Dataset records
---

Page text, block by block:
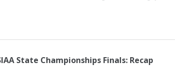
State Championships Finals: Recap
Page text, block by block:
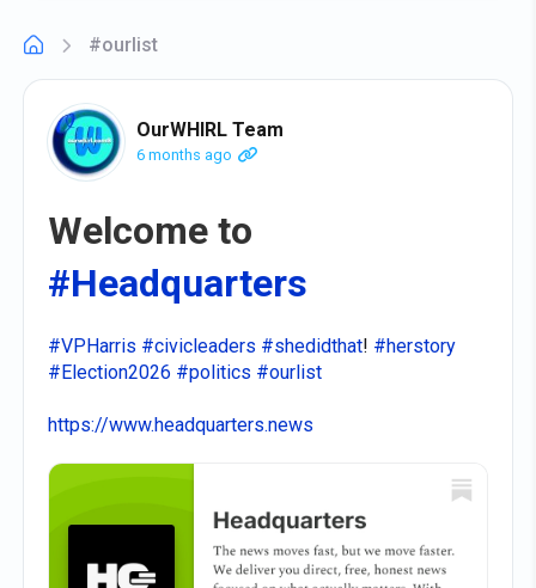
#ourlist
OurWHIRL Team
6 months ago
Welcome to
#Headquarters
#VPHarris #civicleaders #shedidthat! #herstory
#Election2026 #politics #ourlist
https://www.headquarters.news
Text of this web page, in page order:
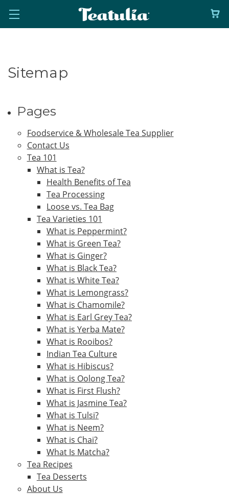
Sitemap
Pages
Foodservice & Wholesale Tea Supplier
Contact Us
Tea 101
What is Tea?
Health Benefits of Tea
Tea Processing
Loose vs. Tea Bag
Tea Varieties 101
What is Peppermint?
What is Green Tea?
What is Ginger?
What is Black Tea?
What is White Tea?
What is Lemongrass?
What is Chamomile?
What is Earl Grey Tea?
What is Yerba Mate?
What is Rooibos?
Indian Tea Culture
What is Hibiscus?
What is Oolong Tea?
What is First Flush?
What is Jasmine Tea?
What is Tulsi?
What is Neem?
What is Chai?
What Is Matcha?
Tea Recipes
Tea Desserts
About Us
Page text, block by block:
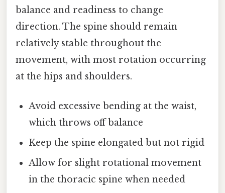
balance and readiness to change
direction. The spine should remain
relatively stable throughout the
movement, with most rotation occurring
at the hips and shoulders.
Avoid excessive bending at the waist,
which throws off balance
Keep the spine elongated but not rigid
Allow for slight rotational movement
in the thoracic spine when needed
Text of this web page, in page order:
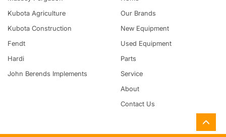
Kubota Agriculture
Kubota Construction
Fendt
Hardi
John Berends Implements
Our Brands
New Equipment
Used Equipment
Parts
Service
About
Contact Us
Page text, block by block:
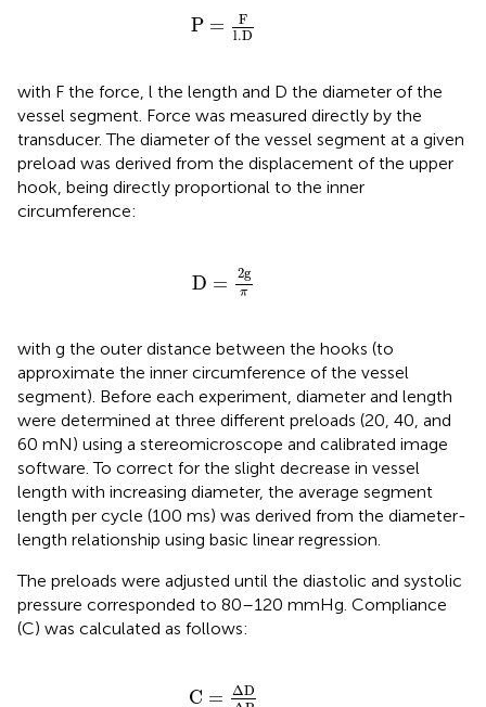
P =
F
l.D
P D
with F the force, l the length and D the diameter of the
vessel segment. Force was measured directly by the
transducer. The diameter of the vessel segment at a given
preload was derived from the displacement of the upper
hook, being directly proportional to the inner
circumference:
D = 2g
π
gπ
with g the outer distance between the hooks (to
approximate the inner circumference of the vessel
segment). Before each experiment, diameter and length
were determined at three different preloads (20, 40, and
60 mN) using a stereomicroscope and calibrated image
software. To correct for the slight decrease in vessel
length with increasing diameter, the average segment
length per cycle (100 ms) was derived from the diameter-
length relationship using basic linear regression.
The preloads were adjusted until the diastolic and systolic
pressure corresponded to 80–120 mmHg. Compliance
(C) was calculated as follows:
C = ΔD
C DΔ
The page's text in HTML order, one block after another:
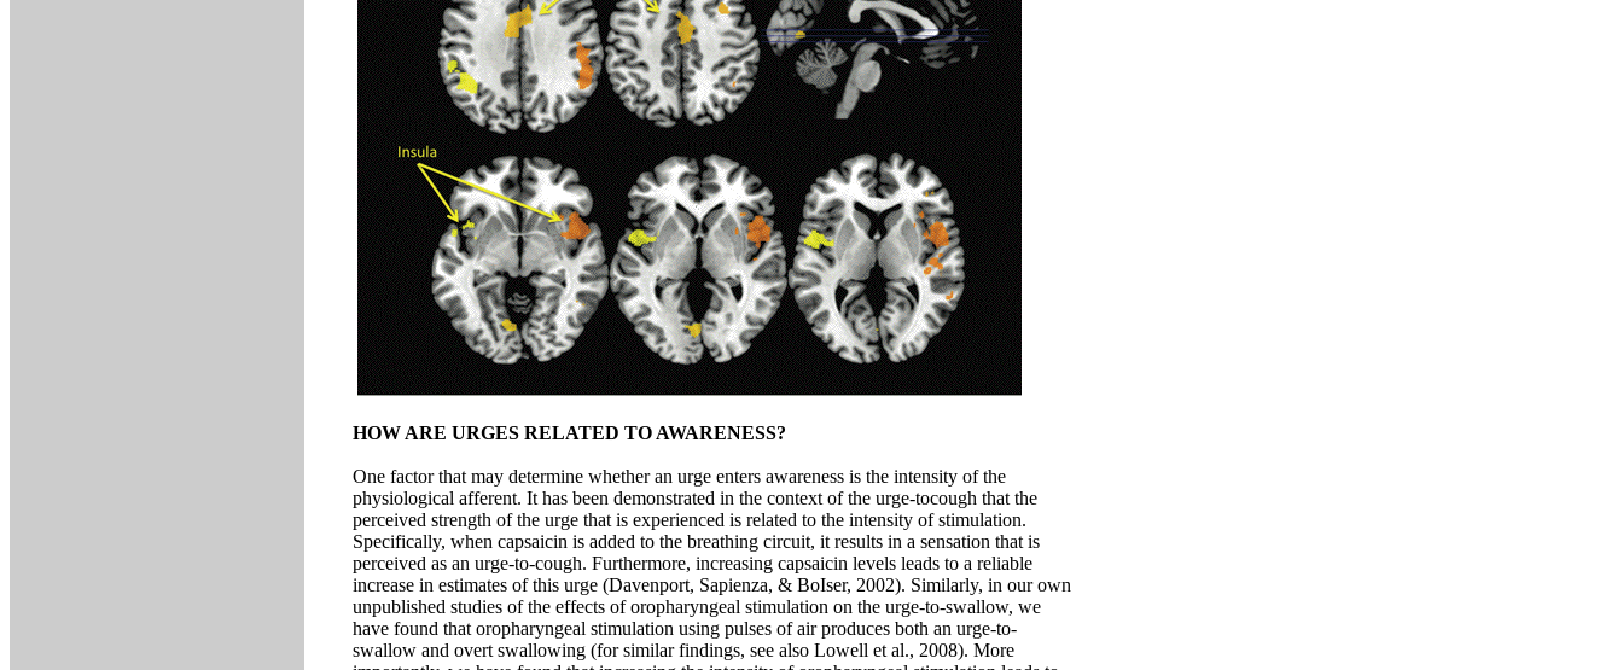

---

**Your assignment:**
Word for word, give the entries above again, with no images included.

**Response area:**
Page text, block by block:
State Championships Finals: Recap
Page text, block by block:
#ourlist
OurWHIRL Team
6 months ago
Welcome to
#Headquarters
#VPHarris #civicleaders #shedidthat! #herstory
#Election2026 #politics #ourlist
https://www.headquarters.news
Text of this web page, in page order:
Sitemap
Pages
Foodservice & Wholesale Tea Supplier
Contact Us
Tea 101
What is Tea?
Health Benefits of Tea
Tea Processing
Loose vs. Tea Bag
Tea Varieties 101
What is Peppermint?
What is Green Tea?
What is Ginger?
What is Black Tea?
What is White Tea?
What is Lemongrass?
What is Chamomile?
What is Earl Grey Tea?
What is Yerba Mate?
What is Rooibos?
Indian Tea Culture
What is Hibiscus?
What is Oolong Tea?
What is First Flush?
What is Jasmine Tea?
What is Tulsi?
What is Neem?
What is Chai?
What Is Matcha?
Tea Recipes
Tea Desserts
About Us
Page text, block by block:
balance and readiness to change
direction. The spine should remain
relatively stable throughout the
movement, with most rotation occurring
at the hips and shoulders.
Avoid excessive bending at the waist,
which throws off balance
Keep the spine elongated but not rigid
Allow for slight rotational movement
in the thoracic spine when needed
Text of this web page, in page order:
Kubota Agriculture
Kubota Construction
Fendt
Hardi
John Berends Implements
Our Brands
New Equipment
Used Equipment
Parts
Service
About
Contact Us
Page text, block by block:
P =
F
l.D
P D
with F the force, l the length and D the diameter of the
vessel segment. Force was measured directly by the
transducer. The diameter of the vessel segment at a given
preload was derived from the displacement of the upper
hook, being directly proportional to the inner
circumference:
D = 2g
π
gπ
with g the outer distance between the hooks (to
approximate the inner circumference of the vessel
segment). Before each experiment, diameter and length
were determined at three different preloads (20, 40, and
60 mN) using a stereomicroscope and calibrated image
software. To correct for the slight decrease in vessel
length with increasing diameter, the average segment
length per cycle (100 ms) was derived from the diameter-
length relationship using basic linear regression.
The preloads were adjusted until the diastolic and systolic
pressure corresponded to 80–120 mmHg. Compliance
(C) was calculated as follows:
C = ΔD
C DΔ
The page's text in HTML order, one block after another:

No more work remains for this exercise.